March Treasury Bonds are down 11/32 at 119:29 this morning as I write. The enclosed chart shows that the T-Bonds have stalled on their near term rally right in the middle of the trading range of the past couple of months. The directional movement indicators are slightly to the bull side but both lines are edging lower along with the ADX line suggesting that there really is no trending market at this time. As we approach Thanksgiving holiday this week, I would expect the trading volume to slow down. Stay with current positions for now.
Our December 115:00/113:00 ratio put spread expired on Friday, worthless. That means that the $62.50 they paid us up front to do that trade is ours to keep. It is nice to be paid for trades that don’t work out.
Followers should also be long one March Bond (114:00 strike) put from 2 12/64 and short 2 March Bond (110:00 strike) put options from 1 9/64 each for an overall credit of 6/64 or $93.75 gross.

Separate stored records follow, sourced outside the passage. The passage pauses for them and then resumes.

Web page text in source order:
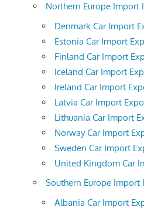
Northern Europe Import
Denmark Car Import
Estonia Car Import
Finland Car Import
Iceland Car Import
Ireland Car Import
Latvia Car Import
Lithuania Car Import
Norway Car Import
Sweden Car Import
United Kingdom Car
Southern Europe
Albania Car Import
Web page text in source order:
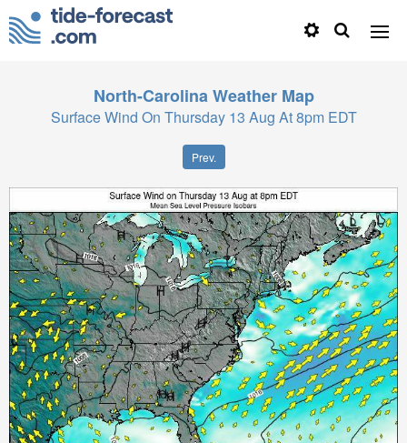
North-Carolina Weather Map
Surface Wind On Thursday 13 Aug At 8pm EDT
Prev.
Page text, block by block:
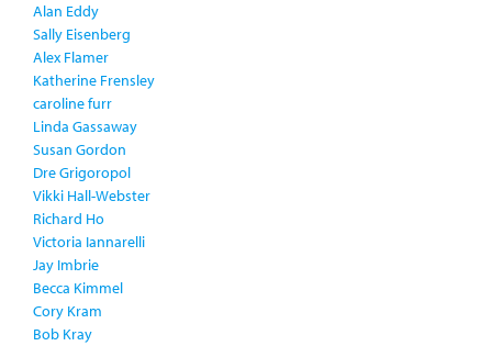
Alan Eddy
Sally Eisenberg
Alex Flamer
Katherine Frensley
caroline furr
Linda Gassaway
Susan Gordon
Dre Grigoropol
Vikki Hall-Webster
Richard Ho
Victoria Iannarelli
Jay Imbrie
Becca Kimmel
Cory Kram
Bob Kray

You should also be long one March Bond (108:00 strike) put option from 52/64 and short 2 March Bond (105:00 strike) put options from 29/64 each or an overall credit of 6/64 or $93.75 gross.
And finally, you should be short one March T-bond futures contract from an average cost basis of 118:16 and short one March T-Bond (121:00 strike) put option from 3 24/64.
March options expire in 88 days.
David Hall
The information and opinions contained herein comes from sources believed to be reliable, but are not guaranteed as to accuracy or completeness. The risk of loss in trading futures and/or options can be substantial. Each investor must consider whether this is a suitable investment. When trading futures and/or options, it is possible to lose more than the full value of your account. All funds committed should be risk capital. Past performance is not necessarily indicative of future results.